New to me

Nov 15, 2006 00:22

mushrooms
tomato sauce
tuna (flakes in oil)
gravy
potatoes
baby corn
lettuce
cucumber
tomatoes


She says she wants us to cook when she comes over, so I wrote down the ingredients I'm supposed to buy. This shouldn't be something new or weird - when Donna comes over, she always expects that I cook something for her. Donna and I are friends. It's that simple. I go to the grocery, pick up stuff for whatever I'm cooking, and it's not a big deal.

Not that this is a big deal. We've cooked together before. The first time she spent the night here, we made lasagna. But she was the one who bought most of the ingredients. I don't know how she handled it.
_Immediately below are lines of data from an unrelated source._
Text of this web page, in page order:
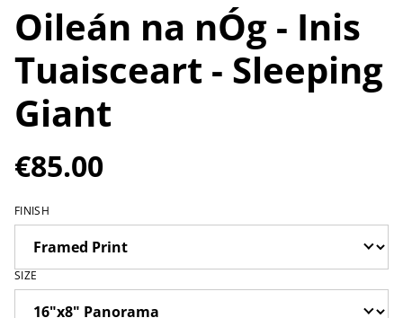
Oileán na nÓg - Inis
Tuaisceart - Sleeping
Giant
€85.00
FINISH
SIZE
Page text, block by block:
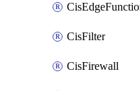
CisFilter
CisFirewall
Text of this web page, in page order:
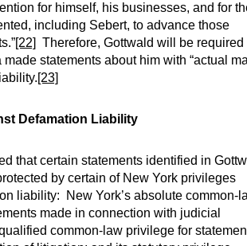
for himself, his businesses, and for
including Sebert, to advance those
[22] Therefore, Gottwald will be required
statements about him with “actual
[23]
Defamation Liability
that certain statements identified in
by certain of New York privileges
liability: New York’s absolute common-
made in connection with judicial
common-law privilege for
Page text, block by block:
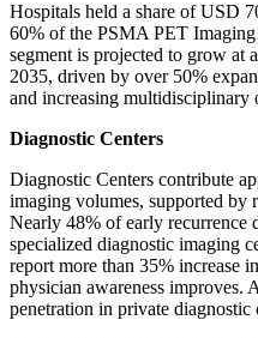
Hospitals held a share of USD
60% of the PSMA PET
segment is projected to grow
2035, driven by over 50%
and increasing multidisciplinary
Diagnostic Centers
Diagnostic Centers contribute
imaging volumes, supported by
Nearly 48% of early recurrence
specialized diagnostic imaging
report more than 35% increase
physician awareness improves.
penetration in private
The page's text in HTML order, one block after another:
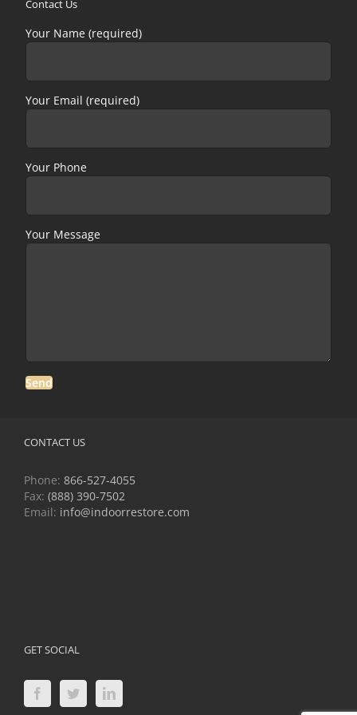
Contact Us
Your Name (required)
Your Email (required)
Your Phone
Your Message
CONTACT US
Phone: 866-527-4055
Fax: (888) 390-7502
Email: info@indoorrestore.com
GET SOCIAL
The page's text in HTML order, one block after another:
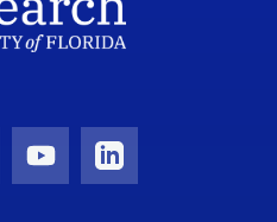
Icon
Youtube IconLinkedIn Icon
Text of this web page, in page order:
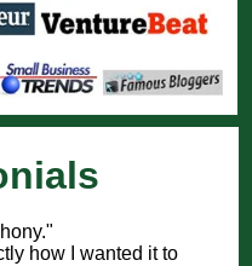
how I wanted it to
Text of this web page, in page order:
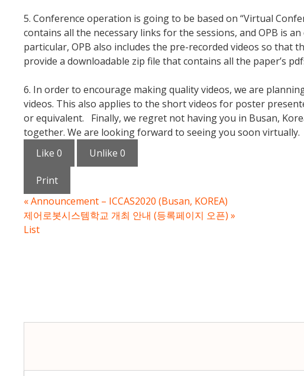
5. Conference operation is going to be based on “Virtual
contains all the necessary links for the sessions, and OPB is
particular, OPB also includes the pre-recorded videos so that
provide a downloadable zip file that contains all the paper’s
6. In order to encourage making quality videos, we are
videos. This also applies to the short videos for poster
or equivalent. Finally, we regret not having you in Busan,
together. We are looking forward to seeing you soon virtually.
Like 0 Unlike 0
Print
«Announcement – ICCAS2020 (Busan, KOREA)
제어로봇시스템학교 개최 안내 (등록페이지 오픈) »
List
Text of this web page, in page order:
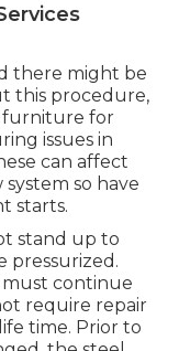
there might be
this procedure,
furniture for
issues in
can affect
so have
starts.
stand up to
pressurized.
must continue
require repair
time. Prior to
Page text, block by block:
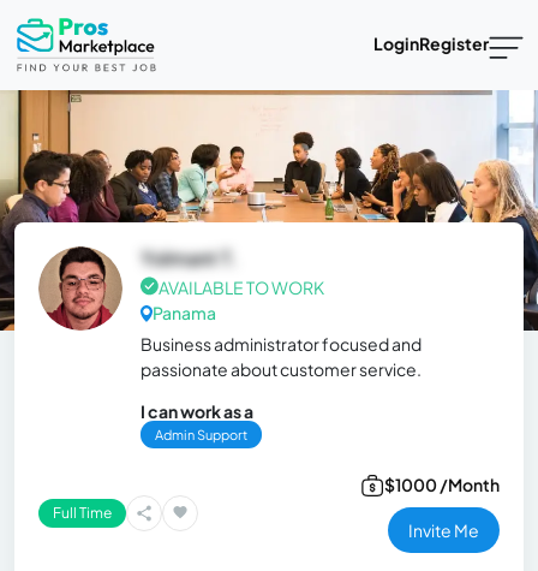
LoginRegister
Yolmant T.
AVAILABLE TO WORK
Panama
Business administrator focused and
passionate about customer service.
I can work as a
Admin Support
Full Time
$1000 /Month
Invite Me
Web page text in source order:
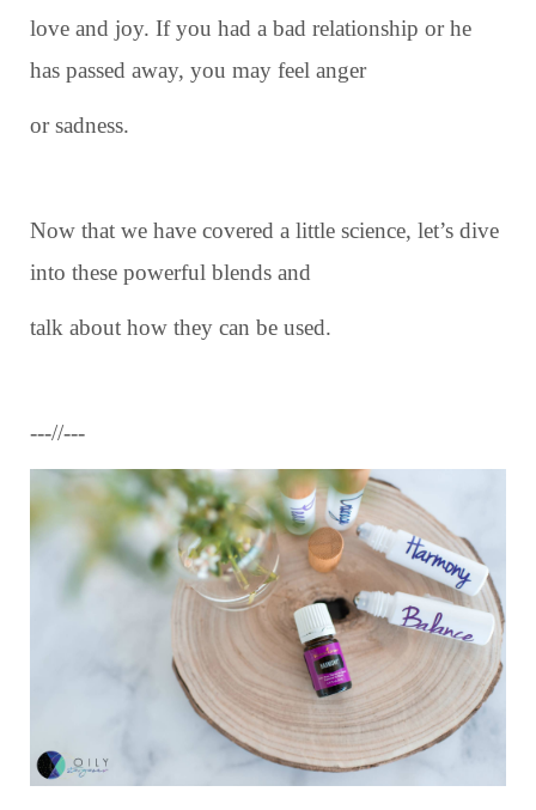
love and joy. If you had a bad relationship or he
has passed away, you may feel anger
or sadness.
Now that we have covered a little science, let’s dive
into these powerful blends and
talk about how they can be used.
---//---
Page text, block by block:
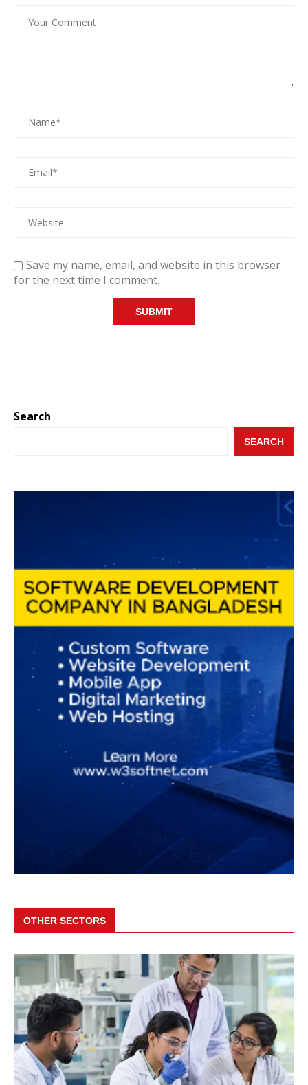
Save my name, email, and website in this browser
for the next time I comment.
Search
SEARCH
OTHER SECTORS
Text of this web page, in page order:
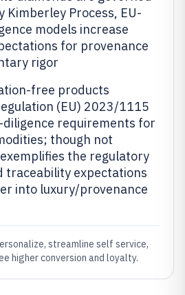
Kimberley Process, EU-
models increase
for provenance
rigor
free products
(EU) 2023/1115
diligence requirements for
though not
the regulatory
traceability expectations
into luxury/provenance
streamline self service,
higher conversion and loyalty.
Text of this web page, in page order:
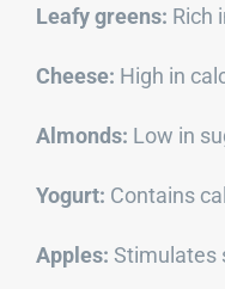
Leafy greens: Rich
Cheese: High in
Almonds: Low in
Yogurt: Contains
Apples: Stimulates
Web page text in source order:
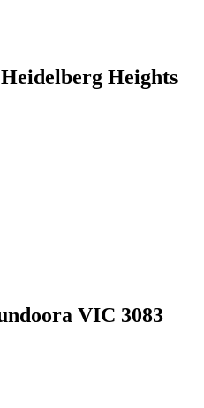
Heights
VIC 3083
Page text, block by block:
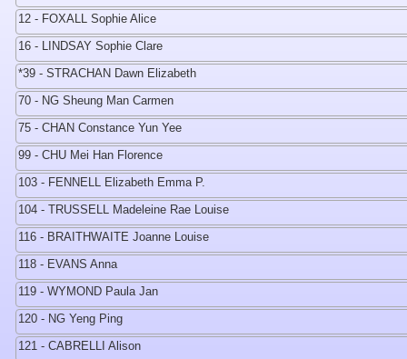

She probably handled it fine.

Nobody's ever contributed items to jot down in my grocery list. I don't buy baby corn. Or gravy. Not that I don't like them, I do. It's just... they've never really come up.

It's a simple list. We're making salad and some kind of pasta that's supposed to ease my way into a new diet that doesn't involve meat. At least I think that's what this is. I think it's about my heart (that weird thing I had during 4th year HS that I had to take depressants for).

My mother thinks of her as a blessing. She's been trying to get me to go veggie for years. My mother was the only one who really cared about what was going on with my heart. Well, until she came along.

Back to the list. Did I get everything right? She mentioned something about eggplant and soup. Was I supposed to write that down? Am I supposed to get the canned baby corn or the fresh ones? Should I ask her? Cause I'm assuming she'd want the fresh ones, but what if the canned ones taste better to her?

This is why I don't like being part of committees - I never know what's going on. Is this why I'm so comfortable with unrequited love? People think it's hard, but it's so easy. You always know what the other woman is going to say to you. She's going to say "No". They're all going to say "no". Well, except when they're insane and they diddle me around like a yoyo, but even then their final, final answer would be "No" or a long, stunned silence. I'm so used to this response that when I asked her today to watch a movie with me, I was actually expecting her to say "No". Really, I was mentally preparing myself to be turned down for a date. By my own girlfriend.

Yes, I don't know how to do this. Yes, I mess up a few times. Yes, there are a lot of things I don't immediately "get". Everything is just so new and scary and wonderful. This new life I'm building, I don't know where it's leading, and I'm not entirely sure how to go about building it. But the fact that I'm building it with her, that's what matters.

I might as well buy the soup and the eggplant.